- When she graduated from college, a TikTok influencer who goes to Taylor BeepBoop discovered she had $20,000 in student debt.
- Determined to pay it off within a year, she made a plan starting from knowing exactly how much she owed.
- She cut her living costs dramatically by renting a locker from a friend and taking sidecars.
- Read more from Personal Finance Insider.
TikTok creator and indie post-production professional online Taylor BeepBoop had just completed her bachelor’s degree when she received a strange text from her father minutes after entering her graduation party. “Congratulations, kid,” the letter reads. “Enjoy paying off your student loans.”
I thought it was a joke.
Until this text, she believed her parents were footing the bill themselves due to a severe misunderstanding. She didn’t realize that they could no longer afford the school after some financial hardship. College started at 17 and no questions asked because she signed off on forms. “I signed the papers, but I was a kid,” she says.
“Within 10 seconds, I figured I was starting my future in a mountain of debt,” the 28-year-old later jokes that a summary of her financial history can be summed up as “very impressive and sad.” In one year, Taylor paid off more than $20,000 in debt while working at $13 an hour, just over the minimum wage in California, where she lives. Below, she describes how she did it – and what she won’t do again.

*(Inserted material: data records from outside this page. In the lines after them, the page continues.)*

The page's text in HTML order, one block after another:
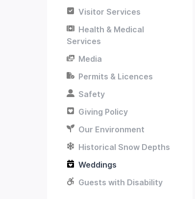
Visitor Services
Health & Medical
Services
Media
Permits & Licences
Safety
Giving Policy
Our Environment
Historical Snow Depths
Weddings
Guests with Disability

I worked backwards to calculate exactly how much you would need to pay each month
For most of her life, Taylor has always been financially conscious. “I remember telling my parents not to buy me games anymore, because I didn’t want to waste money,” she says. When it was 2008
She begged her parents to open a brokerage account for her to invest the money she had – at the time, she was only in middle school.
“When the student loan hit me, it wasn’t so devastating; it was like I was getting ready for this. I’d been waiting for the other shoe to leave my whole life,” she explains.

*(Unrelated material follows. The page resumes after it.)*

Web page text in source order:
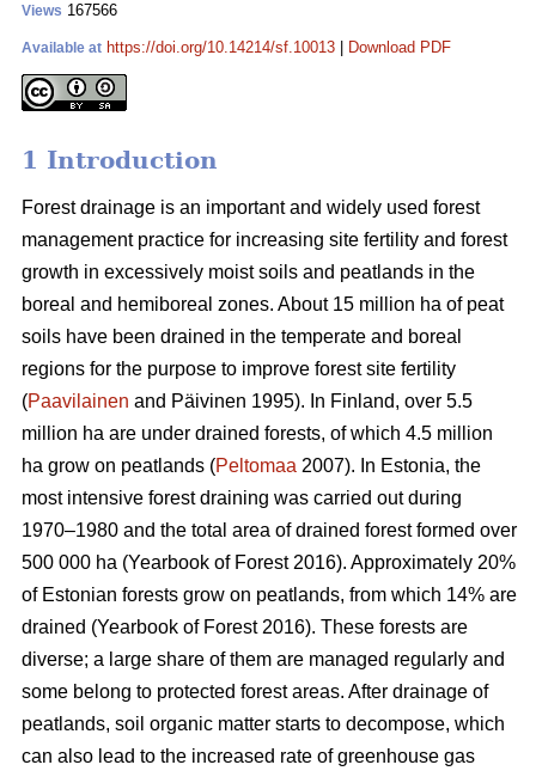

Immediately, she began working on a roadmap to get herself out of the situation she was thrown into. Since she knew how damaging high interest rates could be when trying to pay off debt, she knew she wanted to pay off the loans as quickly as possible. She ran her numbers through calculators to see how much interest she would pay over time. “It pisses me off, so I did whatever I had to do,” she says.

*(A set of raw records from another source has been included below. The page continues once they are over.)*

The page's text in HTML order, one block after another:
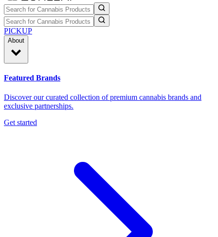
PICKUP
About
Featured Brands
Discover our curated collection of premium cannabis brands and
exclusive partnerships.
Get started
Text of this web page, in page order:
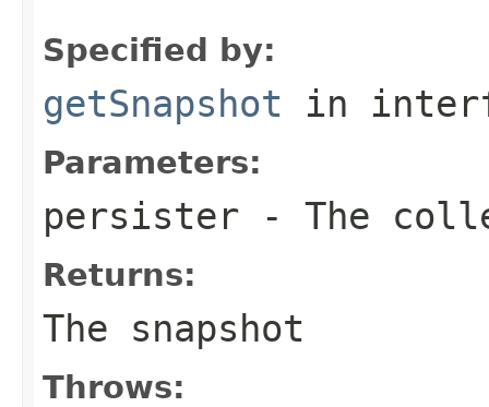
Specified by:
getSnapshot in
Parameters:
persister - The
Returns:
The snapshot
Throws:
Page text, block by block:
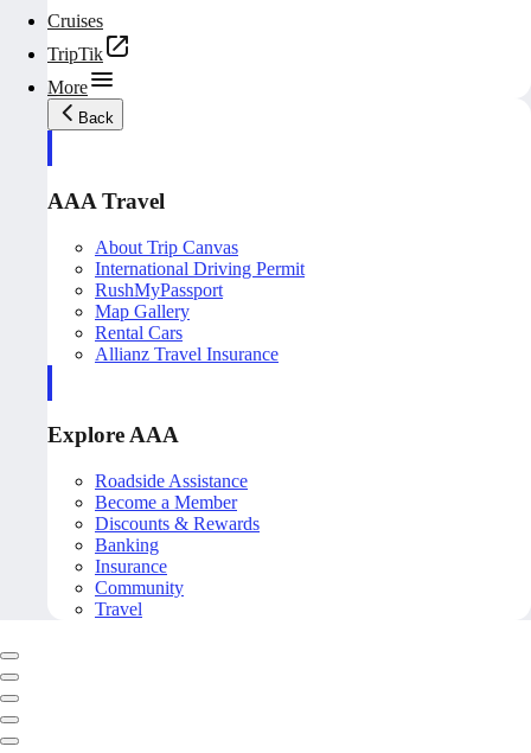
Cruises
TripTik
More
Back
AAA Travel
About Trip Canvas
International Driving Permit
RushMyPassport
Map Gallery
Rental Cars
Allianz Travel Insurance
Explore AAA
Roadside Assistance
Become a Member
Discounts & Rewards
Banking
Insurance
Community
Travel

Determined to pay off the loans within one year, she calculated how much she would have to contribute each month. “I figured out exactly how much I would have to pay every two weeks, every pay period,” she says.
She lived beyond her means and looked for additional ways to earn money
To make those payments, she had to make some extreme changes. Working for $13 an hour at a quality assurance company, she had to be very creative and persistent when it came to her finances.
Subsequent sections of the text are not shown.